To really make sure workers aren’t routinely exploited in countries around the world, individual fixes won’t solve the problem. The whole business model needs to change.

Fashion’s common ground

There isn’t really just one business model in fashion, even within the low-cost clothing sector. Zara works differently from Walmart: The former emphasizes constant, smaller deliveries of new styles to keep up with trends; the latter relies on selling higher volumes of more basic items. Even so, there’s a lot these brands share in terms of how they get their clothing made. The ETI report centers on these common ways of operating, since those are at the nexus of the relationship between the brands, factory owners, and workers. And that’s where the roots of the industry’s problems lie.

First off, very few brands own the factories that make their clothes. They outsource the work to independent producers, usually in countries where labor is cheap. Their supply chains also tend to be highly flexible, in that they can change the factories they source from without too much disruption. Lastly, they’re continually trying to make clothes faster, as they work to keep pace with customers who are moving at the pace of social media.
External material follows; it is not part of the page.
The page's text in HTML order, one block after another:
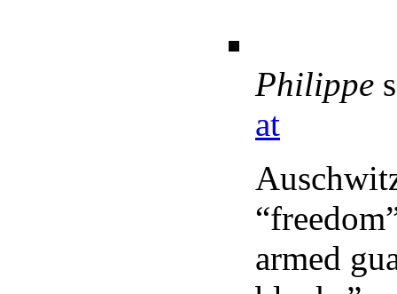
Philippe
at
armed

Trends can come and go in a matter of weeks now. If it takes a brand a few months to design, manufacture, and ship clothing, it can miss its chance to cash in. Shoppers reward the fastest brands offering them the best value.

To make all the inexpensive fashion they pack into stores and websites, brands have come to rely on a complex network of contractors and subcontractors that can be nearly impossible to monitor and regulate. They are constantly assessing how to produce their clothes in the most cost-efficient way possible. They get quotes from factories in different countries, sometimes using middlemen who know where to find the best deals, and go with the ones that offer that best mix of price, speed, and quality. Or they set draconian terms that factories in need of the work may be reluctant to reject. As the ETI report frames it, clothing brands “have become adept at dissecting the supply chain and looking for pockets of ‘value’ that can be ring-fenced and negotiated downwards.”
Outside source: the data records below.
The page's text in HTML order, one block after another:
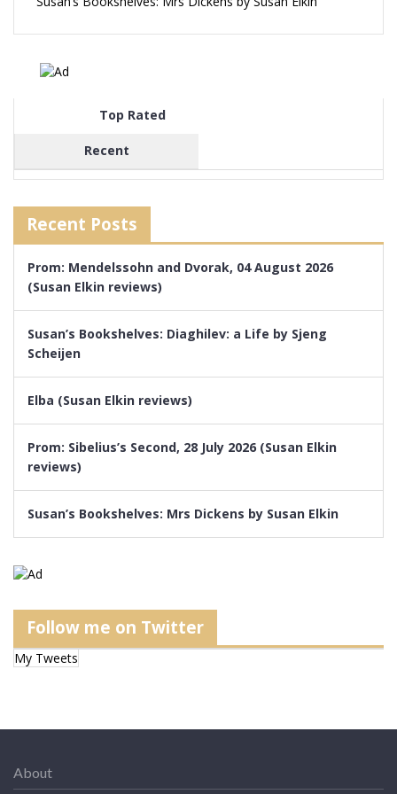
Top Rated
Recent
Recent Posts
Prom: Mendelssohn and Dvorak, 04 August 2026
(Susan Elkin reviews)
Susan’s Bookshelves: Diaghilev: a Life by Sjeng
Scheijen
Elba (Susan Elkin reviews)
Prom: Sibelius’s Second, 28 July 2026 (Susan Elkin
reviews)
Susan’s Bookshelves: Mrs Dickens by Susan Elkin
Follow me on Twitter
My Tweets
About
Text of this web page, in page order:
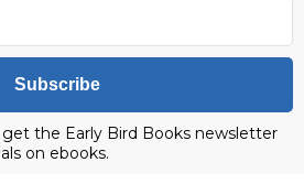
Subscribe
get the Early Bird Books newsletter
on ebooks.

But the longer and more dispersed the supply chain becomes, the harder it is to keep an eye on everything happening within it. The intense pressure to keep prices low and churn out clothes quickly pushes the suppliers themselves to outsource work, and the brand at one end of the supply chain can lose control over what’s happening at the other end.

Incentive to cut corners

These factors lead to serious problems beyond wages. In countries where industry isn’t well-regulated, factory owners may cut corners on safety, failing to install proper fire doors, or skipping important upgrades.

Brands can also fail to give their suppliers enough lead time to produce their orders, or may suddenly demand larger quantities or add other changes. This leads to factory owners forcing staff to work overtime without extra pay, or finding other ways to get the work done. The ETI’s report cites the combination of these factors and the lack of visibility across the supply chain, saying it “influences the adoption of unethical practices by suppliers.”
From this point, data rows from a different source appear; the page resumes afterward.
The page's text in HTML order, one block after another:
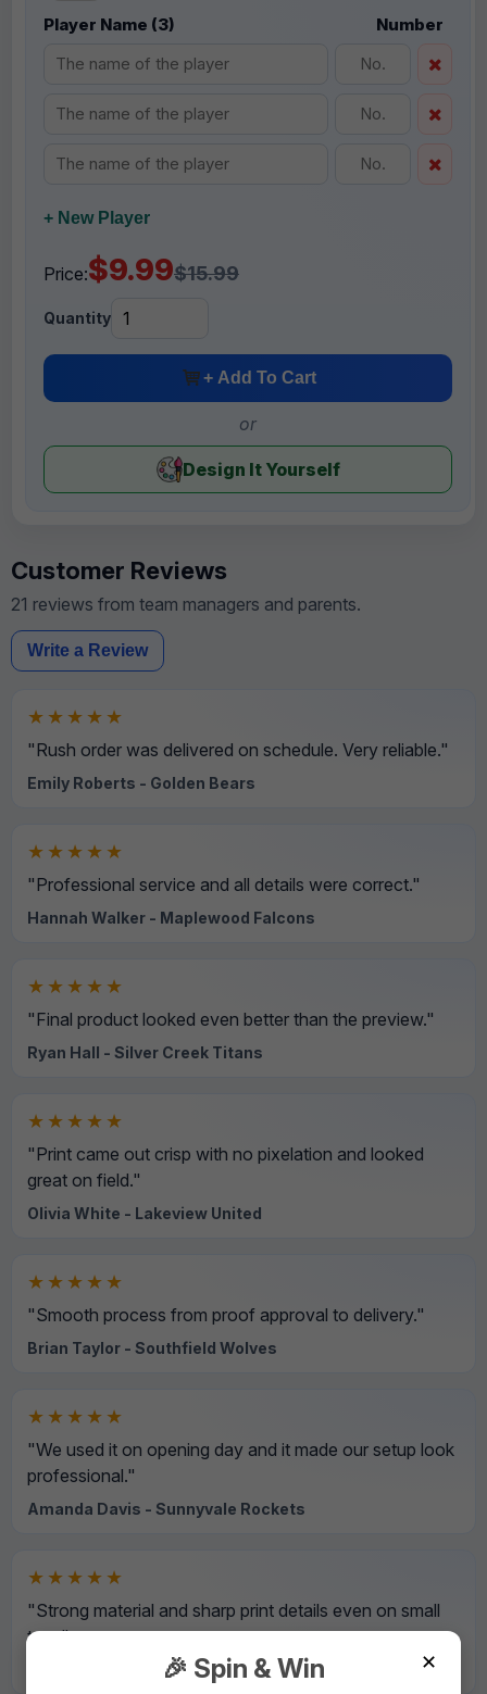
Player Name (3) Number
+ New Player
Price:$9.99$15.99
Quantity
+ Add To Cart
or
Design It Yourself
Customer Reviews
21 reviews from team managers and parents.
Write a Review
★★★★★
"Rush order was delivered on schedule. Very reliable."
Emily Roberts - Golden Bears
★★★★★
"Professional service and all details were correct."
Hannah Walker - Maplewood Falcons
★★★★★
"Final product looked even better than the preview."
Ryan Hall - Silver Creek Titans
★★★★★
"Print came out crisp with no pixelation and looked
great on field."
Olivia White - Lakeview United
★★★★★
"Smooth process from proof approval to delivery."
Brian Taylor - Southfield Wolves
★★★★★
"We used it on opening day and it made our setup look
professional."
Amanda Davis - Sunnyvale Rockets
★★★★★
"Strong material and sharp print details even on small
text."
David Wilson - Northside Hawks ✕
🎉 Spin & Win

Human Rights Watch (HRW), an advocacy group dedicated to uncovering abuses around the world, just released its own report on the garment industry. Like ETI, it concludes that brands’ purchasing practices—meaning how they place orders with manufacturers—are driving labor violations: “Low purchase prices and shorter times for manufacturing products, coupled with poor forecasting, unfair penalties, and poor payment terms, exacerbate risks for labor abuses in factories,” it states.

Even the most robust corporate social responsibility efforts are undermined in this cycle. “Often, bad purchasing practices directly undermine efforts brands are making to try to ensure rights-respecting conditions in the factories that produce their wares,” HRW points out. “Many brands demand their suppliers maintain rights-respecting workplaces, but then incentivize them to do the opposite.”

Workers in Myanmar and Cambodia, for example, saw their production targets increased significantly when the country raised the minimum wage. The workers got paid more, HRW reports, but the factories then demanded more. Workers could be denied basic rights such as bathroom breaks.

In this Sept. 29, 2015 photo, workers in the Great Forever factory stitch clothes in the Hlaing Tharyar industrial zone outside Yangon, Myanmar. After decades of isolation and underdevelopment, the lack of even basic industries means apparel makers must import everything they use to make garments: thread, cloth, zippers, buttons. (AP Photo/Gemunu Amarasinghe)
A garment factory in Myanmar.
Image: AP Photo/Gemunu Amarasinghe

Perhaps the worst instances of underpayment, worker abuses, and dangerous conditions occur in the unauthorized subcontracting sector. The factory a brand contracted with might subcontract out work to another factory when it has accepted an order and then finds itself unable to fill it as fast as promised. Or it may even take the order knowing it can’t complete it in time, just because it doesn’t want to say no and risk the brand going elsewhere with its business.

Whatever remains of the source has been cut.